# 1. Base Model
---

In this notebook, we will prepare dataset and build a base model.

## Import Libraries

In [1]:
from keras import preprocessing, Input, Model, optimizers
from keras.preprocessing.image import ImageDataGenerator
from keras.layers import Dense, Activation, Flatten, Dropout
from keras.layers import Conv2D, MaxPooling2D
import pandas as pd
import numpy as np
from sklearn.feature_extraction.text import CountVectorizer
from sklearn.utils import shuffle
import matplotlib.pyplot as plt

from PIL import ImageFile
ImageFile.LOAD_TRUNCATED_IMAGES = True

import sys
sys.path.append("../src")
from utils import destination

Using TensorFlow backend.


## Create the Target Matrix
Form ```tag_list.txt``` and ```data_list.txt``` in HARRISON dataset, we create a target matrix as a DataFrame.

In [2]:
DATA_LIST = "../HARRISON/data_list_oversampled.txt"
TAG_LIST = "../HARRISON/tag_list_oversampled.txt"

# Read files
filename = pd.read_csv(DATA_LIST, names=["filename"], header=None)
hashtag = pd.read_csv(TAG_LIST, names=["labels"], header=None,skip_blank_lines=False).fillna("")

# Convert filenames from "instagram_dataset/xxx/yyy.jpg" to "xxx_yyy.jpg"
# filename["filename"] = filename["filename"].apply(lambda x: "_".join(x.split("/")[1:]))
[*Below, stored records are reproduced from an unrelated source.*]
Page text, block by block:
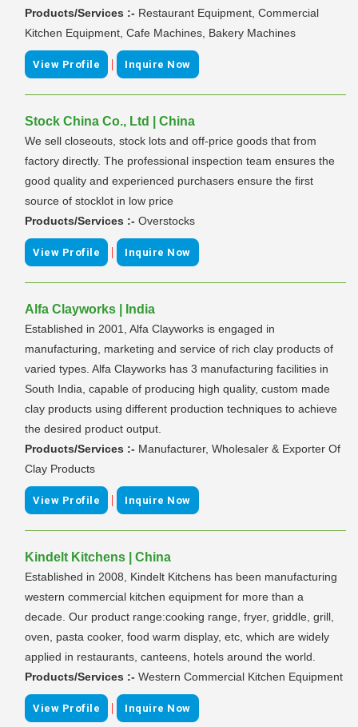
Products/Services :- Restaurant Equipment, Commercial
Kitchen Equipment, Cafe Machines, Bakery Machines
View Profile | Inquire Now
Stock China Co., Ltd | China
We sell closeouts, stock lots and off-price goods that from
factory directly. The professional inspection team ensures the
good quality and experienced purchasers ensure the first
source of stocklot in low price
Products/Services :- Overstocks
View Profile | Inquire Now
Alfa Clayworks | India
Established in 2001, Alfa Clayworks is engaged in
manufacturing, marketing and service of rich clay products of
varied types. Alfa Clayworks has 3 manufacturing facilities in
South India, capable of producing high quality, custom made
clay products using different production techniques to achieve
the desired product output.
Products/Services :- Manufacturer, Wholesaler & Exporter Of
Clay Products
View Profile | Inquire Now
Kindelt Kitchens | China
Established in 2008, Kindelt Kitchens has been manufacturing
western commercial kitchen equipment for more than a
decade. Our product range:cooking range, fryer, griddle, grill,
oven, pasta cooker, food warm display, etc, which are widely
applied in restaurants, canteens, hotels around the world.
Products/Services :- Western Commercial Kitchen Equipment
View Profile | Inquire Now
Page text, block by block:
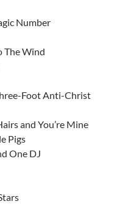
Number
The Wind
Foot Anti-Christ
and You’re Mine
Pigs
One DJ
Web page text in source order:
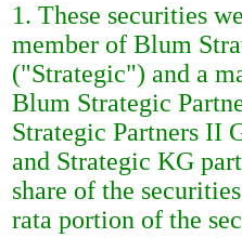
1. These securities
member of Blum
("Strategic") and a
Blum Strategic
Strategic Partners II
and Strategic KG
share of the
rata portion of the
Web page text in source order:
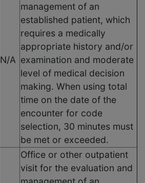
N/A
management of an
established patient, which
requires a medically
appropriate history and/or
examination and moderate
level of medical decision
making. When using total
time on the date of the
encounter for code
selection, 30 minutes must
be met or exceeded.
Office or other outpatient
visit for the evaluation and
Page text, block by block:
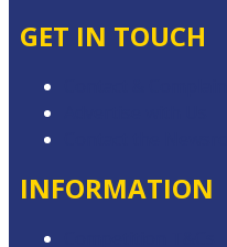
GET IN TOUCH
INFORMATION

# Concatenate filname and labels
target = pd.concat([filename, hashtag], axis=1)
target.head(5)

Unnamed: 0,filename,labels
0,sea_image_50.jpg,adventure beach fly instagram instapic lake oc...
1,sea_image_1284.jpg,beach lake ocean river sea water
2,sea_image_1122.jpg,beach friendship joy lake love ocean passion r...
3,sea_image_1679.jpg,adventure america beach europe germany island ...
4,sea_image_1736.jpg,adventure beach boyfriend brother cloud cousin...


In [3]:
# Use vectorizer to generate a one-hot encoding
vectorizer = CountVectorizer(binary=True)
X = vectorizer.fit_transform(target["labels"])
columns = vectorizer.get_feature_names()
X_df = pd.DataFrame(X.toarray(), columns=columns)

# Combine hashtag encodings with file names
target = pd.concat([target, X_df], axis=1)
target = shuffle(target, random_state=42)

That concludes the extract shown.